Let $F$ be the field generated over the field $K$ by $u$ and $v$ of degress relatively prime $m$ and $n$, respectively, over $K$. Prove that $[F:K] = mn$
The way I did is like this: construct the diagram $K(u,v), K(u), K(v), K$. Then $[K(u):K] = m, [K(v):K] = n$. Since $u$ and $v$ have relatively prime degres, one cannot divide the other, and since they're irreducible, $[K(u,v):K(v)] = m$, so $[K(u,v):K] = [K(u,v):K(v)][K(v):K] = mn$
Am I right? I'm having trouble in the part one cannot divide the other, I don't know if that is really true
No, the relative primeness isn't really an indicator that the polynomials do not divide each other. If you have two distinct monic irreducible polynomials, they are guaranteed not to divide each other no matter what the degree is. On the other hand, if they're not irreducible, they can have coprime degrees and one can divide the other: like $x$ and $x^2$.

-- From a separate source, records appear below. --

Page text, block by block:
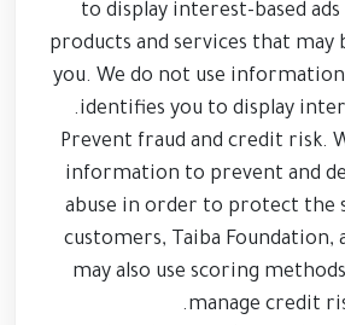
to display interest-based
products and services that
you. We do not use
identifies you to display
Prevent fraud and credit risk.
information to prevent and
abuse in order to protect the
customers, Taiba Foundation,
may also use scoring
manage credit
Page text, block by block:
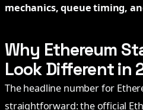
mechanics, queue timing,
Why Ethereum
Look Different in
The headline number for
straightforward: the official
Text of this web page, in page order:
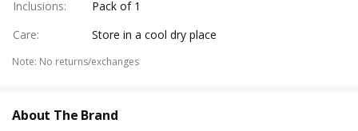
Inclusions:
Pack of 1
Care: Store in a cool dry place
Note: No returns/exchanges
About The Brand
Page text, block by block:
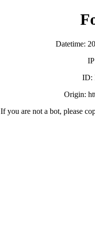
Datetime:
ID:
Origin:
If you are not a bot, please
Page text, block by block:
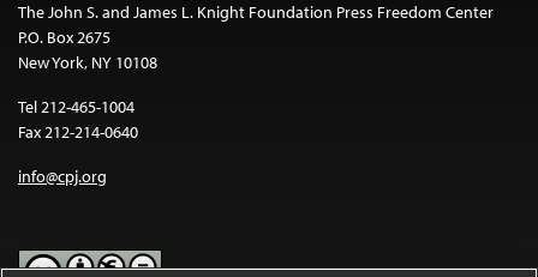
The John S. and James L. Knight Foundation Press Freedom Center
P.O. Box 2675
New York, NY 10108
Tel 212-465-1004
Fax 212-214-0640
info@cpj.org
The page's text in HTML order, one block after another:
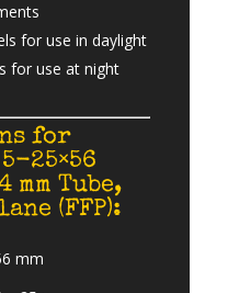
for use in daylight
for use at night
for
25×56
Tube,
(FFP):
mm
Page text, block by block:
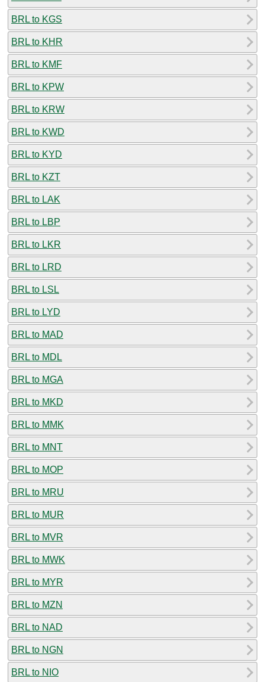
BRL to KGS
BRL to KHR
BRL to KMF
BRL to KPW
BRL to KRW
BRL to KWD
BRL to KYD
BRL to KZT
BRL to LAK
BRL to LBP
BRL to LKR
BRL to LRD
BRL to LSL
BRL to LYD
BRL to MAD
BRL to MDL
BRL to MGA
BRL to MKD
BRL to MMK
BRL to MNT
BRL to MOP
BRL to MRU
BRL to MUR
BRL to MVR
BRL to MWK
BRL to MYR
BRL to MZN
BRL to NAD
BRL to NGN
BRL to NIO
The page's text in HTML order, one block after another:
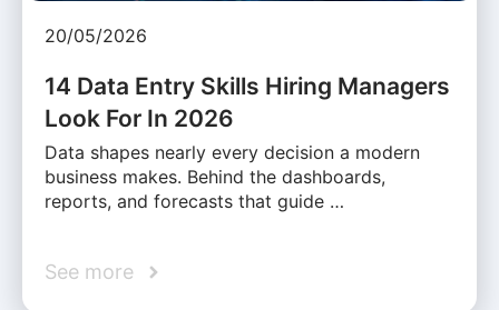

This is all completely decidable from the degrees of the extensions alone.
Because of the tower $K(u,v)\supseteq K(v)\supseteq K$, you know that $[K(v):K]=n$, and that $[K(u,v):K(v)]\leq m$. Then because we know how the degrees of towers of field extension are related, we can say $d=[K(u,v):K]\leq mn$.
But since $K(u)\subseteq K(u,v)$ we know $m|d$ and because $K(v)\subseteq K(u,v)$ we know $n|d$. Because $m,n$ are relatively prime, we can say $mn|d$. But the only natural number less or equal to $mn$ that is divisible by $mn$ is $mn$ itself. So $d=mn$.